[Data entries]
□ □ □

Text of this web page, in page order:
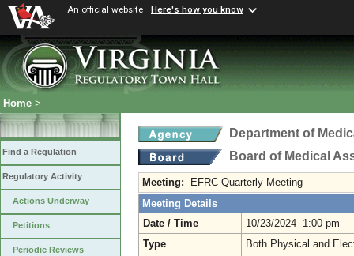
An official website Here's how you know
Home >
Find a Regulation
Regulatory Activity
Actions Underway
Petitions
Periodic Reviews
Department of
Board of Medical
Meeting:
EFRC Quarterly Meeting
Meeting Details
Date / Time
10/23/2024 1:00 pm
Type
Both Physical and
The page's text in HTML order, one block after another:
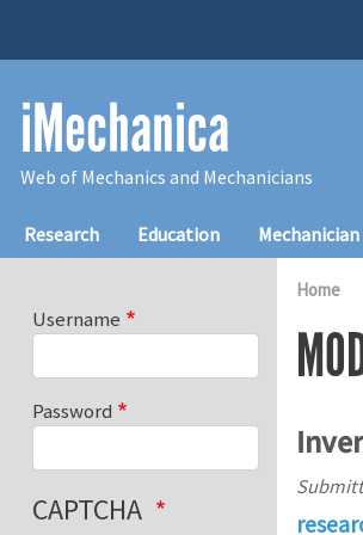
iMechanica
Web of Mechanics and Mechanicians
Main navigation
Research Education Mechanician
Home
Username
Password
CAPTCHA
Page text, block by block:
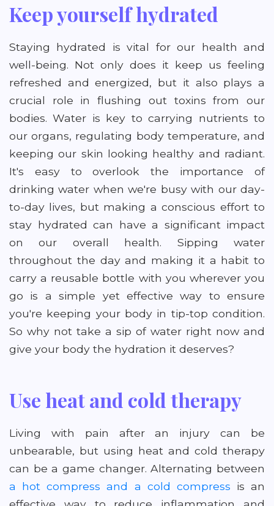
Keep yourself hydrated
Staying hydrated is vital for our health and
well-being. Not only does it keep us feeling
refreshed and energized, but it also plays a
crucial role in flushing out toxins from our
bodies. Water is key to carrying nutrients to
our organs, regulating body temperature, and
keeping our skin looking healthy and radiant.
It's easy to overlook the importance of
drinking water when we're busy with our day-
to-day lives, but making a conscious effort to
stay hydrated can have a significant impact
on our overall health. Sipping water
throughout the day and making it a habit to
carry a reusable bottle with you wherever you
go is a simple yet effective way to ensure
you're keeping your body in tip-top condition.
So why not take a sip of water right now and
give your body the hydration it deserves?
Use heat and cold therapy
Living with pain after an injury can be
unbearable, but using heat and cold therapy
can be a game changer. Alternating between
a hot compress and a cold compress is an
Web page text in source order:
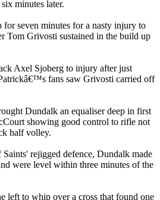
minutes later.
for seven minutes for a nasty injury to
Tom Grivosti sustained in the build up
Axel Sjoberg to injury after just
fans saw Grivosti carried off
Dundalk an equaliser deep in first
showing good control to rifle not
half volley.
rejigged defence, Dundalk made
were level within three minutes of the
left to whip over a cross that found one
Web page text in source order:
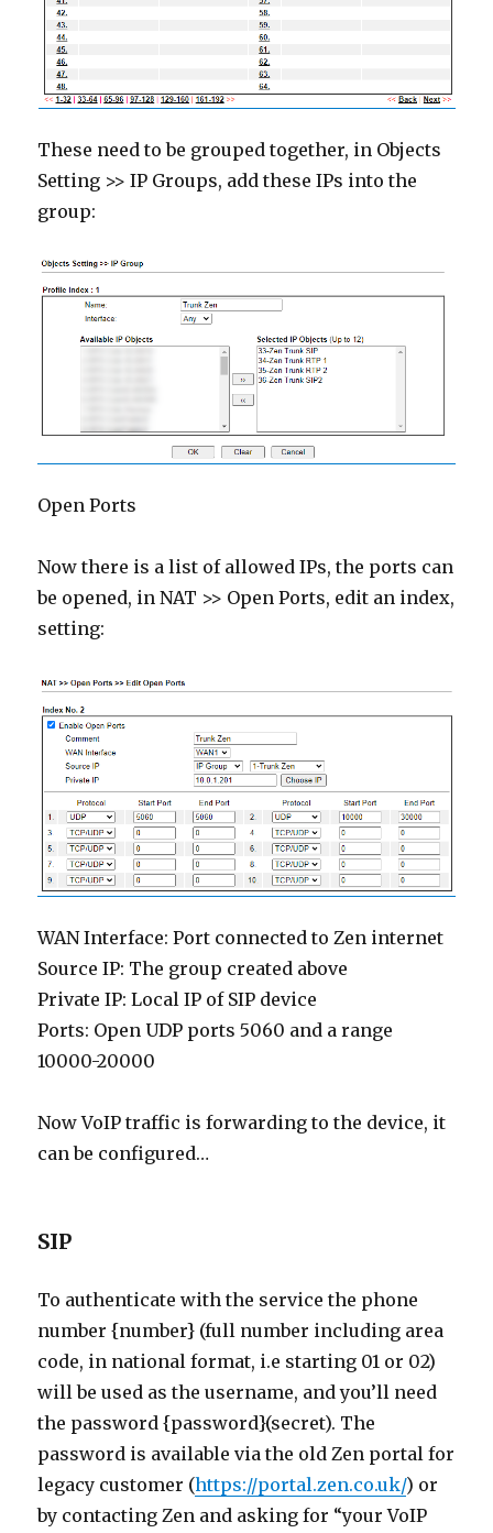
These need to be grouped together, in Objects
Setting >> IP Groups, add these IPs into the
group:
Open Ports
Now there is a list of allowed IPs, the ports can
be opened, in NAT >> Open Ports, edit an index,
setting:
WAN Interface: Port connected to Zen internet
Source IP: The group created above
Private IP: Local IP of SIP device
Ports: Open UDP ports 5060 and a range
10000-20000
Now VoIP traffic is forwarding to the device, it
can be configured…
SIP
To authenticate with the service the phone
number {number} (full number including area
code, in national format, i.e starting 01 or 02)
will be used as the username, and you’ll need
the password {password}(secret). The
password is available via the old Zen portal for
legacy customer (https://portal.zen.co.uk/) or
by contacting Zen and asking for “your VoIP
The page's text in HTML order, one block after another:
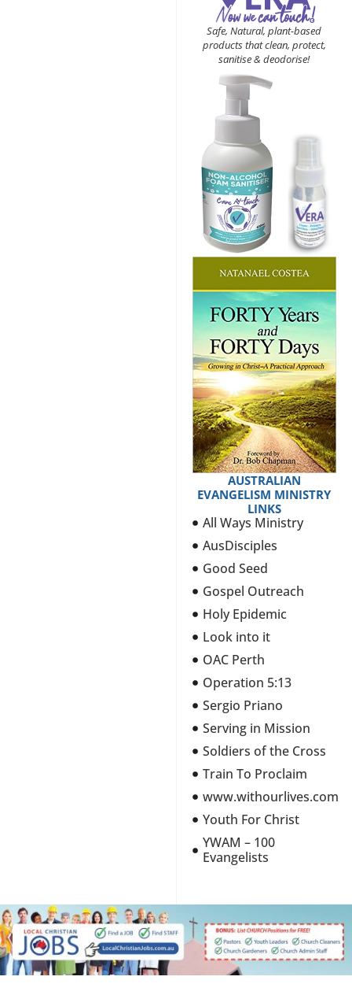
Safe, Natural, plant-based
products that clean, protect,
sanitise & deodorise!
AUSTRALIAN
EVANGELISM MINISTRY
LINKS
All Ways Ministry
AusDisciples
Good Seed
Gospel Outreach
Holy Epidemic
Look into it
OAC Perth
Operation 5:13
Sergio Priano
Serving in Mission
Soldiers of the Cross
Train To Proclaim
www.withourlives.com
Youth For Christ
YWAM – 100
Evangelists
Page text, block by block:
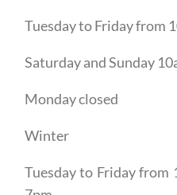
Summer
Tuesday to Friday from
Saturday and Sunday
Monday closed
Winter
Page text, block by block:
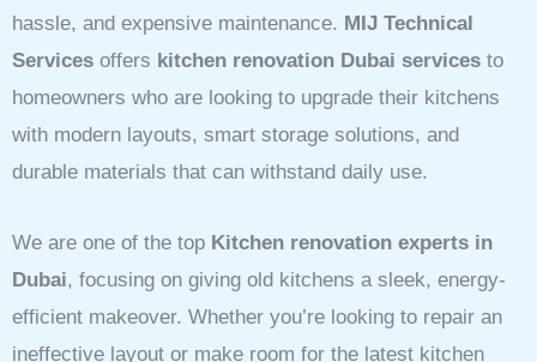
hassle, and expensive maintenance. MIJ Technical
Services offers kitchen renovation Dubai services to
homeowners who are looking to upgrade their kitchens
with modern layouts, smart storage solutions, and
durable materials that can withstand daily use.
We are one of the top Kitchen renovation experts in
Dubai, focusing on giving old kitchens a sleek, energy-
efficient makeover. Whether you’re looking to repair an
ineffective layout or make room for the latest kitchen
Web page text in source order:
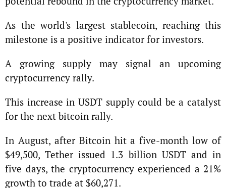
As the world's largest stablecoin, reaching this
milestone is a positive indicator for investors.
A growing supply may signal an upcoming
cryptocurrency rally.
This increase in USDT supply could be a catalyst
for the next bitcoin rally.
In August, after Bitcoin hit a five-month low of
$49,500, Tether issued 1.3 billion USDT and in
five days, the cryptocurrency experienced a 21%
growth to trade at $60,271.
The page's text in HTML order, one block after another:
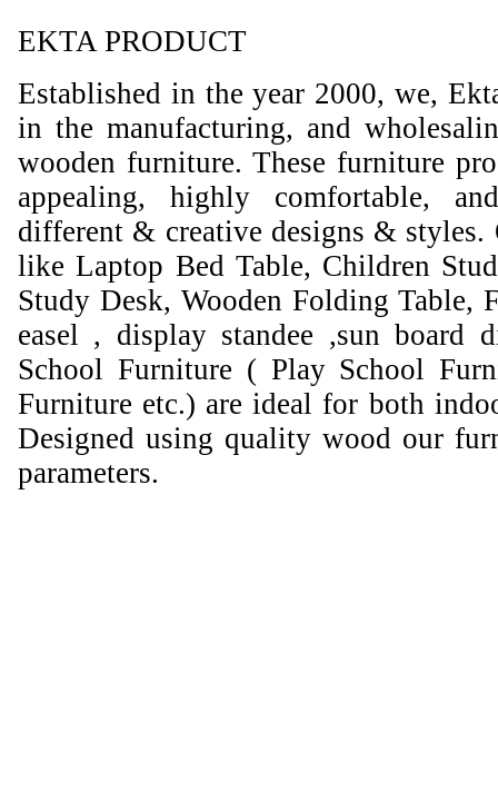
EKTA PRODUCT
Established in the year 2000, we,
in the manufacturing, and
wooden furniture. These furniture
appealing, highly comfortable,
different & creative designs &
like Laptop Bed Table, Children
Study Desk, Wooden Folding Table,
easel , display standee ,sun board
School Furniture ( Play School
Furniture etc.) are ideal for both
Designed using quality wood our
parameters.

□ □ □

= Required work =
Pictures are to be left out; repeat all the remaining data exactly.

= Completed task =
Text of this web page, in page order:
An official website Here's how you know
Home >
Find a Regulation
Regulatory Activity
Actions Underway
Petitions
Periodic Reviews
Department of
Board of Medical
Meeting:
EFRC Quarterly Meeting
Meeting Details
Date / Time
10/23/2024 1:00 pm
Type
Both Physical and
The page's text in HTML order, one block after another:
iMechanica
Web of Mechanics and Mechanicians
Main navigation
Research Education Mechanician
Home
Username
Password
CAPTCHA
Page text, block by block:
Keep yourself hydrated
Staying hydrated is vital for our health and
well-being. Not only does it keep us feeling
refreshed and energized, but it also plays a
crucial role in flushing out toxins from our
bodies. Water is key to carrying nutrients to
our organs, regulating body temperature, and
keeping our skin looking healthy and radiant.
It's easy to overlook the importance of
drinking water when we're busy with our day-
to-day lives, but making a conscious effort to
stay hydrated can have a significant impact
on our overall health. Sipping water
throughout the day and making it a habit to
carry a reusable bottle with you wherever you
go is a simple yet effective way to ensure
you're keeping your body in tip-top condition.
So why not take a sip of water right now and
give your body the hydration it deserves?
Use heat and cold therapy
Living with pain after an injury can be
unbearable, but using heat and cold therapy
can be a game changer. Alternating between
a hot compress and a cold compress is an
Web page text in source order:
minutes later.
for seven minutes for a nasty injury to
Tom Grivosti sustained in the build up
Axel Sjoberg to injury after just
fans saw Grivosti carried off
Dundalk an equaliser deep in first
showing good control to rifle not
half volley.
rejigged defence, Dundalk made
were level within three minutes of the
left to whip over a cross that found one
Web page text in source order:
These need to be grouped together, in Objects
Setting >> IP Groups, add these IPs into the
group:
Open Ports
Now there is a list of allowed IPs, the ports can
be opened, in NAT >> Open Ports, edit an index,
setting:
WAN Interface: Port connected to Zen internet
Source IP: The group created above
Private IP: Local IP of SIP device
Ports: Open UDP ports 5060 and a range
10000-20000
Now VoIP traffic is forwarding to the device, it
can be configured…
SIP
To authenticate with the service the phone
number {number} (full number including area
code, in national format, i.e starting 01 or 02)
will be used as the username, and you’ll need
the password {password}(secret). The
password is available via the old Zen portal for
legacy customer (https://portal.zen.co.uk/) or
by contacting Zen and asking for “your VoIP
The page's text in HTML order, one block after another:
Safe, Natural, plant-based
products that clean, protect,
sanitise & deodorise!
AUSTRALIAN
EVANGELISM MINISTRY
LINKS
All Ways Ministry
AusDisciples
Good Seed
Gospel Outreach
Holy Epidemic
Look into it
OAC Perth
Operation 5:13
Sergio Priano
Serving in Mission
Soldiers of the Cross
Train To Proclaim
www.withourlives.com
Youth For Christ
YWAM – 100
Evangelists
Page text, block by block:
Summer
Tuesday to Friday from
Saturday and Sunday
Monday closed
Winter
Page text, block by block:
hassle, and expensive maintenance. MIJ Technical
Services offers kitchen renovation Dubai services to
homeowners who are looking to upgrade their kitchens
with modern layouts, smart storage solutions, and
durable materials that can withstand daily use.
We are one of the top Kitchen renovation experts in
Dubai, focusing on giving old kitchens a sleek, energy-
efficient makeover. Whether you’re looking to repair an
ineffective layout or make room for the latest kitchen
Web page text in source order:
As the world's largest stablecoin, reaching this
milestone is a positive indicator for investors.
A growing supply may signal an upcoming
cryptocurrency rally.
This increase in USDT supply could be a catalyst
for the next bitcoin rally.
In August, after Bitcoin hit a five-month low of
$49,500, Tether issued 1.3 billion USDT and in
five days, the cryptocurrency experienced a 21%
growth to trade at $60,271.
The page's text in HTML order, one block after another:
EKTA PRODUCT
Established in the year 2000, we,
in the manufacturing, and
wooden furniture. These furniture
appealing, highly comfortable,
different & creative designs &
like Laptop Bed Table, Children
Study Desk, Wooden Folding Table,
easel , display standee ,sun board
School Furniture ( Play School
Furniture etc.) are ideal for both
Designed using quality wood our
parameters.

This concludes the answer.